Oct. 30, 2006 -- Turmeric, a curry spice, may curb arthritis joint inflammation, new research shows.
So say scientists including Janet Funk, MD, of the Arizona Health Sciences Center at the University of Arizona.
Turmeric been used for centuries in traditional Indian Ayurvedic medicine to counter inflammation, Funk's team notes.
Their bottom line: Turmeric shows promise and deserves further study, but it's too soon to count on moving it from the spice rack to the medicine cabinet.
The study appears in Arthritis & Rheumatism's November edition.
First, the researchers brewed their own turmeric extract to mimic the chemistry of commercial turmeric supplements.

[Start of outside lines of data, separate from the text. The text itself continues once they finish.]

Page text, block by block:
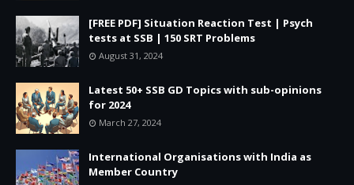
[FREE PDF] Situation Reaction Test | Psych
tests at SSB | 150 SRT Problems
August 31, 2024
Latest 50+ SSB GD Topics with sub-opinions
for 2024
March 27, 2024
International Organisations with India as
Member Country
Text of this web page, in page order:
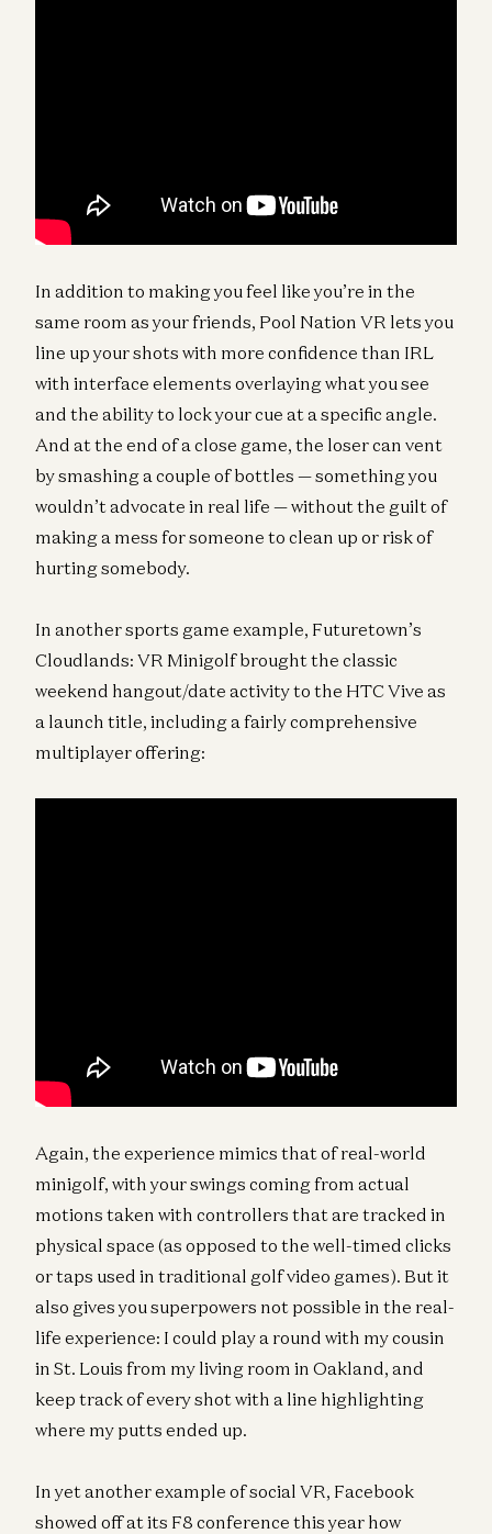
In addition to making you feel like you’re in the
same room as your friends, Pool Nation VR lets you
line up your shots with more confidence than IRL
with interface elements overlaying what you see
and the ability to lock your cue at a specific angle.
And at the end of a close game, the loser can vent
by smashing a couple of bottles — something you
wouldn’t advocate in real life — without the guilt of
making a mess for someone to clean up or risk of
hurting somebody.
In another sports game example, Futuretown’s
Cloudlands: VR Minigolf brought the classic
weekend hangout/date activity to the HTC Vive as
a launch title, including a fairly comprehensive
multiplayer offering:
Again, the experience mimics that of real-world
minigolf, with your swings coming from actual
motions taken with controllers that are tracked in
physical space (as opposed to the well-timed clicks
or taps used in traditional golf video games). But it
also gives you superpowers not possible in the real-
life experience: I could play a round with my cousin
in St. Louis from my living room in Oakland, and
keep track of every shot with a line highlighting
where my putts ended up.
In yet another example of social VR, Facebook
showed off at its F8 conference this year how
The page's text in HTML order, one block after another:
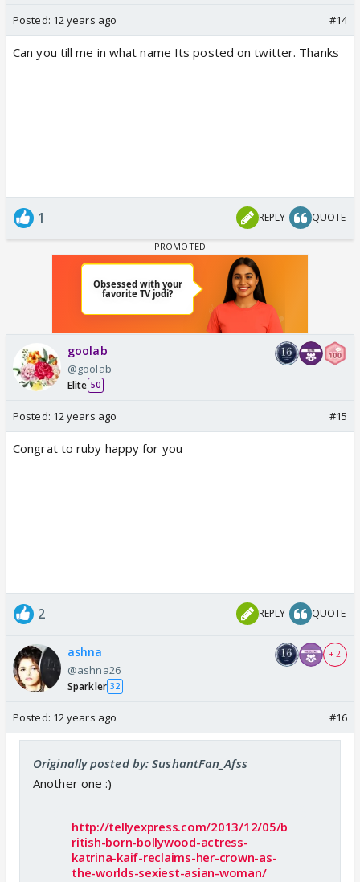
Posted: 12 years ago #14
Can you till me in what name Its posted on twitter. Thanks
1 REPLY QUOTE
goolab
@goolab
Elite 50
Posted: 12 years ago #15
Congrat to ruby happy for you
2 REPLY QUOTE
ashna
@ashna26
Sparkler 32
+ 2
Posted: 12 years ago #16
Originally posted by: SushantFan_Afss
Another one :)
http://tellyexpress.com/2013/12/05/b
ritish-born-bollywood-actress-
katrina-kaif-reclaims-her-crown-as-
the-worlds-sexiest-asian-woman/
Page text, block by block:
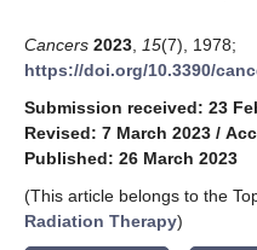
Cancers 2023 15(7), 1978;
https://doi.org/10.3390/
Submission received: 23
Revised: 7 March 2023 /
Published: 26 March 2023
(This article belongs to the
Radiation Therapy)
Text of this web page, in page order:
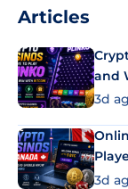
Articles
and
3d
3d
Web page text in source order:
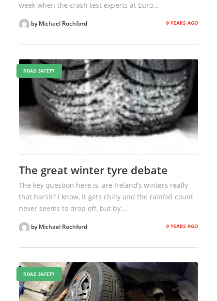
week when the crash test experts at Euro...
by Michael Rochford 9 YEARS AGO
ROAD SAFETY
The great winter tyre debate
The key question here is, are Ireland’s winters really
that harsh? I know, it gets chilly and the rainfall count
never seems to drop off, but by...
by Michael Rochford 9 YEARS AGO
ROAD SAFETY
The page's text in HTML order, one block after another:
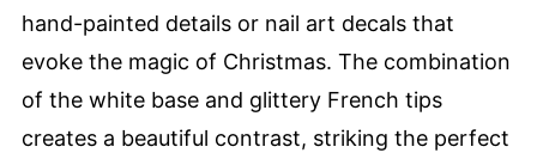
hand-painted details or nail art decals that
evoke the magic of Christmas. The combination
of the white base and glittery French tips
creates a beautiful contrast, striking the perfect
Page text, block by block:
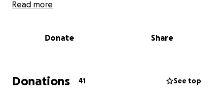
health challenges, she is in need of help to cover
Read more
Donate Share
Donations 41 See top
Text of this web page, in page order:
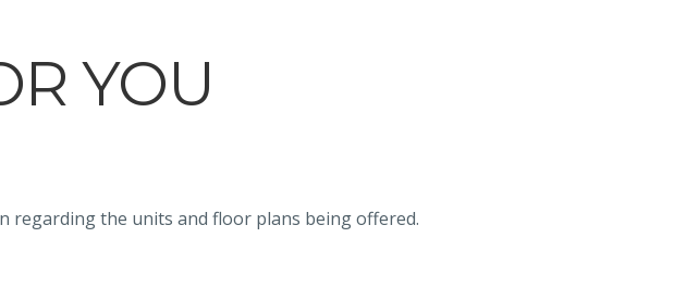
YOU
regarding the units and floor plans being offered.
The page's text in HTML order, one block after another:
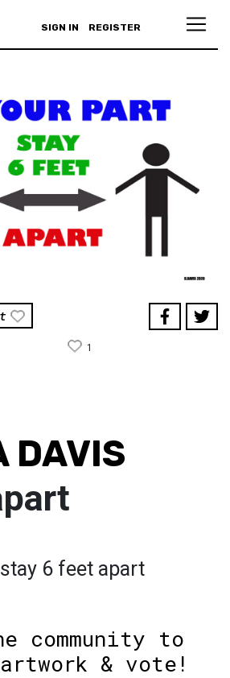
SIGN IN REGISTER
1
DAVIS
6 feet apart
community to
& vote!
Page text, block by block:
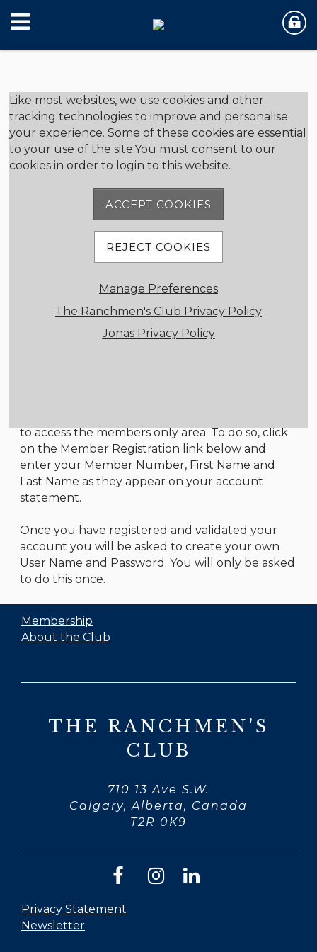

Next, they injected the turmeric extract into the bellies of about 90 female rats. For comparison, they gave other rats shots lacking turmeric.

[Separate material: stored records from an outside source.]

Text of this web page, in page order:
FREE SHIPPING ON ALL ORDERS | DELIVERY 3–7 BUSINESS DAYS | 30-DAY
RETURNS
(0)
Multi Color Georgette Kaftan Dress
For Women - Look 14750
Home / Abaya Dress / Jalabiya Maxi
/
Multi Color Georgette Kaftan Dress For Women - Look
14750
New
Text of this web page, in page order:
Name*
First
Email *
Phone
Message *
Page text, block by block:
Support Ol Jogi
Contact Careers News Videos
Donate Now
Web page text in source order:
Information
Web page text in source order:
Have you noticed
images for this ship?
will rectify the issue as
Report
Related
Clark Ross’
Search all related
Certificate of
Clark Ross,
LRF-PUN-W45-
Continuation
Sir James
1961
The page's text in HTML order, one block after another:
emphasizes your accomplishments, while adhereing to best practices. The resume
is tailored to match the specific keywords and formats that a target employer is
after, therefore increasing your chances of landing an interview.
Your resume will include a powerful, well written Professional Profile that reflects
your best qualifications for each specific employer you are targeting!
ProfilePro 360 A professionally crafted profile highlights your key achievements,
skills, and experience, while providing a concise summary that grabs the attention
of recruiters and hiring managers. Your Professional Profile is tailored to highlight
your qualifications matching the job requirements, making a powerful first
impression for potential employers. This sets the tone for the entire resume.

The rats got those shots every day for two weeks.
Four days after starting those shots, the mice also got shots of an arthritic compound.

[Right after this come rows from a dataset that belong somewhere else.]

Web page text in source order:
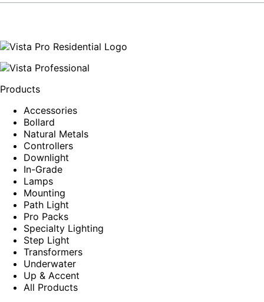
Products
Accessories
Bollard
Natural Metals
Controllers
Downlight
In-Grade
Lamps
Mounting
Path Light
Pro Packs
Specialty Lighting
Step Light
Transformers
Underwater
Up & Accent
All Products
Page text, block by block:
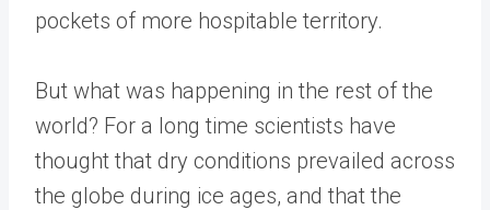
pockets of more hospitable territory.
But what was happening in the rest of the
world? For a long time scientists have
thought that dry conditions prevailed across
the globe during ice ages, and that the
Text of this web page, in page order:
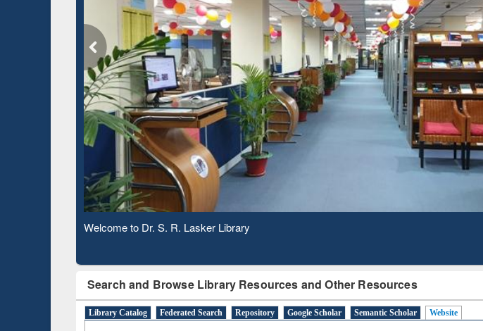
Observing National Library Day 2020
Search and Browse Library Resources and Other Resources
Library Catalog Federated Search Repository Google Scholar Semantic Scholar Website
ResearchRabbit: Citation-
Based Literature Mapping
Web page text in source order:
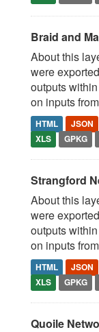
Braid and
About this
were
outputs
on inputs
HTML JSON
XLS
GPKG
Strangford
About this
were
outputs
on inputs
HTML JSON
XLS
GPKG
Quoile
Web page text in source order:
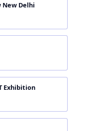
New Delhi
Exhibition
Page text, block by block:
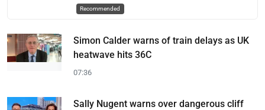
Recommended
Simon Calder warns of train delays as UK
heatwave hits 36C
07:36
Sally Nugent warns over dangerous cliff
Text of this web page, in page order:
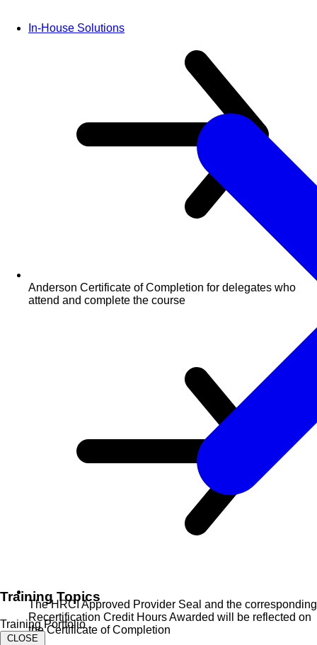
In-House Solutions
Training Topics
Training Portfolio
CLOSE
Anderson Certificate of Completion for delegates who
attend and complete the course
The HRCI Approved Provider Seal and the corresponding
Recertification Credit Hours Awarded will be reflected on
the Certificate of Completion
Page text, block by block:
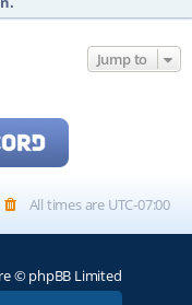
Jump to
All times are UTC-07:00
© phpBB Limited
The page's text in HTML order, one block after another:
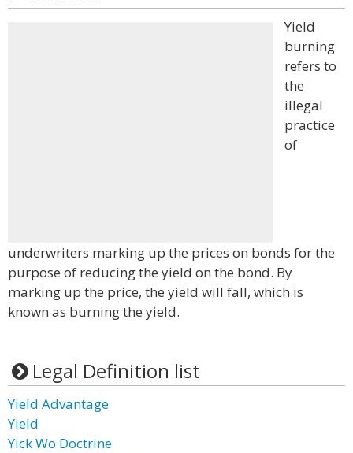
Yield
burning
refers to
the
illegal
practice
of
underwriters marking up the prices on bonds for the
purpose of reducing the yield on the bond. By
marking up the price, the yield will fall, which is
known as burning the yield.
Legal Definition list
Yield Advantage
Yield
Yick Wo Doctrine

Over the next 28 days, the mice in the turmeric group showed less joint inflammation and less joint damage than those in the comparison group.
The study ended after that, so longer-term results aren't available.
The turmeric extract apparently curbed certain genes involved in joint inflammation, Funk's team found.
The mice in the turmeric group also showed better bone mineral density than those in the comparison group.
Turmeric may help prevent bone loss, but that's not certain yet, the scientists note.
Five of the 87 mice in the turmeric group died during the study. The reasons for those deaths aren't clear.
The researchers call for more studies to see if turmeric will help ease arthritis in people.